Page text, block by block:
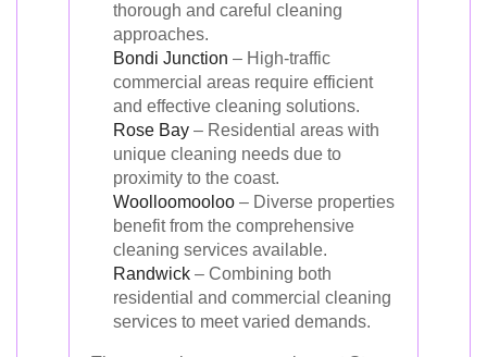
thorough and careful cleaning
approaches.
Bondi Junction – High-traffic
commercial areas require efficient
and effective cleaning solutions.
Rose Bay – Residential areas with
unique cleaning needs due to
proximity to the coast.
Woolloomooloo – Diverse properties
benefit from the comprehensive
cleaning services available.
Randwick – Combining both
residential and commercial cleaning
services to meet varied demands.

======

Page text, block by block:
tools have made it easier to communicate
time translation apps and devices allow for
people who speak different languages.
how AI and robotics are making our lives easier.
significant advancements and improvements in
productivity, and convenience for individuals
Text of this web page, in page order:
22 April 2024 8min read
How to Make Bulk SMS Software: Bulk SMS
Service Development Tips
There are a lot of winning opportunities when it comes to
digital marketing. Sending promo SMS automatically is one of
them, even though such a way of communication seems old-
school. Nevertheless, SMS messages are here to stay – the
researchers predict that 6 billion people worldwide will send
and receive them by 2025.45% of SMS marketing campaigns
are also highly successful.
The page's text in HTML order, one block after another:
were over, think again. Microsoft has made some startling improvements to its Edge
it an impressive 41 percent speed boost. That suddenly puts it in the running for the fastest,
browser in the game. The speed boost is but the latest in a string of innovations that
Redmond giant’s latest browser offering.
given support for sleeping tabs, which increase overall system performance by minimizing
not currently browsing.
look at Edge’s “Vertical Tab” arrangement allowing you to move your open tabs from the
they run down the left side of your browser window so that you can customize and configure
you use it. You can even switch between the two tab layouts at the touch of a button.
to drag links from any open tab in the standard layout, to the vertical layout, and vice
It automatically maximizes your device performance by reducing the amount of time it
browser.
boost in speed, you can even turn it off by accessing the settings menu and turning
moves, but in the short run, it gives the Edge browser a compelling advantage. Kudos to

======

All lines above from the one holding "Service Development Tips" to the one holding "researchers predict that", inclusive, are to be copied exactly; no other line is wanted.

Service Development Tips
There are a lot of winning opportunities when it comes to
digital marketing. Sending promo SMS automatically is one of
them, even though such a way of communication seems old-
school. Nevertheless, SMS messages are here to stay – the
researchers predict that 6 billion people worldwide will send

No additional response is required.